Unfortunately, it seems the culture has spilled over. I’m moving down the train through carriages that aren’t officially “quiet” but you’d still hear a pin drop. I have to walk down a few before I find one that’s comfortable. And it isn’t just one or two people talking in here – it’s the majority of the carriage, and the tension from the beginning of the train is nowhere to be found. I flop into a spare seat and soak up the noise.
Across the aisle, an elderly man with slicked brown hair talks on the phone. He is trying to jam the handset inside his earhole without realising it’son loudspeaker. He has a thick accent that makes it tough to figure out what he’s saying, and by the responses he’s getting from the speaker it seems the other guy’s struggling too: ‘What?’ ‘Huh?’ ‘What?’ ‘Yeah.’ ‘Yep.’ ‘Righto.’
From the seat behind me, one elderly woman is trying to convince another to go to the Avoca Picture Theatre for the Melbourne Cup in a few months’ time.
‘It’s only $48 per person,’
The other woman gasps.
‘But you get to have champagne in the garden, have some fish and chips from the nice shop nearby, and you get to watch the race on the big screen. AND you get dessert! But I’m not sure whether that’s before or after the race. So it’s not cheap, but it’s not expensive if you look at what you get for it.’
The other woman doesn’t respond, likely just as confused as her friend’s last selling point.

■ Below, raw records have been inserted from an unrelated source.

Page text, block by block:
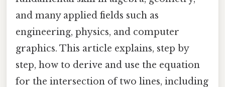
and many applied fields such as
engineering, physics, and computer
graphics. This article explains, step by
step, how to derive and use the equation
for the intersection of two lines, including
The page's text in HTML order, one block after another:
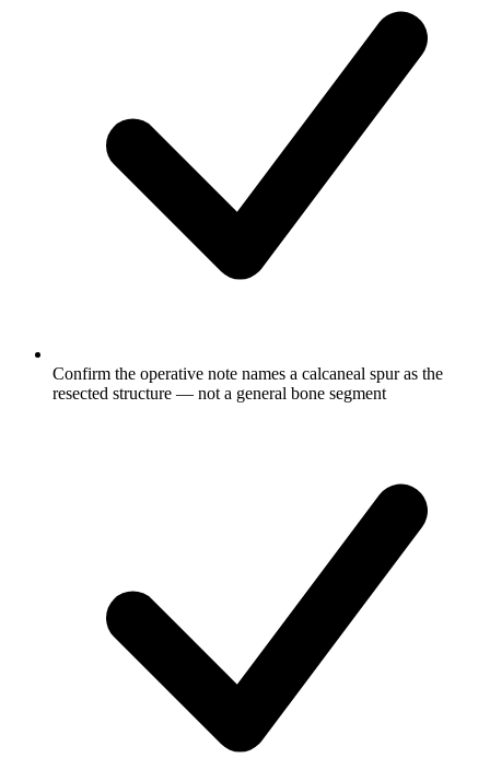
Confirm the operative note names a calcaneal spur as the
resected structure — not a general bone segment
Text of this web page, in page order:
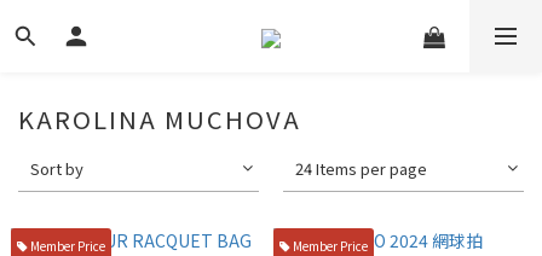
KAROLINA MUCHOVA
Sort by 24 Items per page
Member Price Member Price

The city’s skyline comes in view. The lady rambling about the picture theatre makes me think of the places we go. They too are just containers of stories: how many people have passed through the doors of the theatre over its’ lifetime, and what lead them to go there? All the questions in the world are answered with stories. The amount that must be held within the walls of every building here is mind-blowing. The sky-high apartment buildings, small shopfronts, the old brick factories that seem abandoned but have new Hilux’s in their parking spots.

 

*

When I exit the train at Central, the atmosphere again turns hostile. People crowd toward the exits or to other platforms to switch trains. You half expect to see a lion named Mufasa being trampled somewhere in the middle. It’s also kind of like how I’d imagine the inside of a beehive; everyone too busy to talk, and there’s a sort of buzzing hostility hardwired by efficiency.

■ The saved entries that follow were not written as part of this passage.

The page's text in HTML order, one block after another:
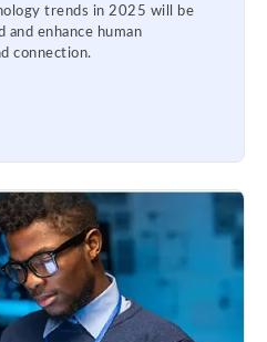
trends in 2025 will be
enhance human
connection.
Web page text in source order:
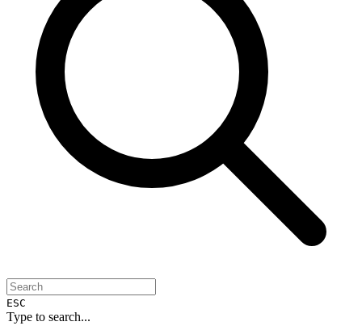
ESC
Type to search...

The bees swarm past around a dozen or so people, huddled in sleeping bags on the station’s stone floor. How did they come to be here, in this position? I pause for a moment, but then keep walking. Even after reflecting on the value of being open to other people, it still seems too weird to ask and too out of place to strike up a conversation.
There’s more than just our daily commute that would benefit from hearing other people’s stories and understand deeper understanding of each other.